FIG 5.

Ectopic expression of mep72 in E. coli is toxic but is counteracted by coexpression of mep72 with bamI. (A) Serial dilutions of E. coli carrying plasmid-encoded, IPTG-inducible MBP-Mep72 [pMAL-p2X(mep72)], BamI-MBP-Mep72 [pMAL-p2X(bamI, mep72)], and empty pMAL-p2X vector control (pMAL-p2X) were spotted onto LB-agar plates with and without IPTG. The spotted dilutions were allowed to grow for 24 h before being photographed. (B) Mep72 forms an isolable complex with BamI. His₆-BamI was overexpressed in E. coli and refolded. The refolded protein was loaded onto an Ni-NTA affinity matrix.

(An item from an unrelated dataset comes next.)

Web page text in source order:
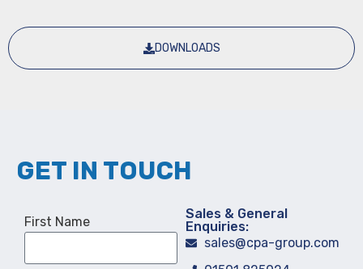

The matrix was washed to remove any unbound BamI. Following this washing, refolded MBP-Mep72 was passed over the matrix. Excess MBP-Mep72 was washed off, and the bound proteins were eluted in buffer containing 300 mM imidazole. The presence of BamI and Mep72 in the column loadings and eluates was determined by Western blotting using anti-His₆ antibodies or anti-Mep72 antibodies, as indicated. As a control, we measured the binding of MBP-Mep72 to Ni-NTA beads that had not been pretreated with His₆-BamI. Lane 1, eluate from column precharged with His₆-BamI after adding 300 mM imidazole; lane 2, eluate from control column after adding 300 mM imidazole.